Soil color     does not affect the behavior and use of soil; however, it can indicate the composition of the soil and give clues to the conditions that the soil is subjected to. Soil can exhibit a wide range of colour; grey, black, white, reds, browns, yellows and greens. Varying horizontal bands of colour in the soil often identify a specific soil horizon. The development and distribution of color in soil results from chemical and biological weathering, especially redox reactions. As the primary minerals in soil parent material weather, the elements combine into new and colorful compounds.  Soil conditions produce uniform or gradual color changes, while reducing environments result in disrupted color flow with complex, mottled patterns and points of color concentration.

Causes
Soil color is produced by the minerals present and by the organic matter content. Yellow or red soil indicates the presence of oxidized ferric iron oxides. Dark brown or black color in soil indicates that the soil has a high organic matter content. Wet soil will appear darker than dry soil. However, the presence of water also affects soil color by affecting the oxidation rate. Soil that has a high water content will have less air in the soil, specifically less oxygen. In well drained (and therefore oxygen rich) soils, red and brown colors caused by oxidation are more common, as opposed to in wet (low oxygen) soils where the soil usually appears grey or greenish by the presence of reduced (ferrous) iron oxide. The presence of other minerals can also affect soil color. manganese oxide causes a black color, glauconite makes the soil green, and calcite can make soil in arid regions appear white.
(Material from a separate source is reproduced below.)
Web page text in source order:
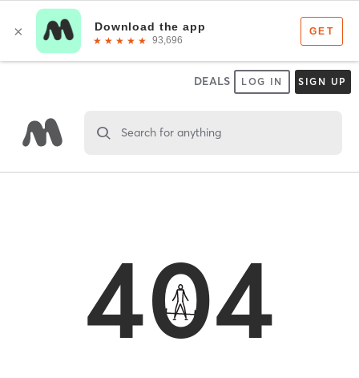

Organic matter tends to make the soil color darker. Humus, the final stage of organic matter breakdown, is black. Throughout the stages of organic matter breakdown, the colour imparted to the soil varies from browns to black. Sodium content influences the depth of colour of organic matter and therefore the soil. Sodium causes the organic matter (humus) to disperse more readily and spread over the soil particles, making the soil look darker (blacker). Soils which accumulate charcoal exhibit a black color.

Classification
Often described by using general terms, such as dark brown, yellowish brown, etc., soil colors are also described more technically by using Munsell soil color charts, which separate color into components of hue (relation to red, yellow and blue), value (lightness or darkness) and chroma (paleness or strength).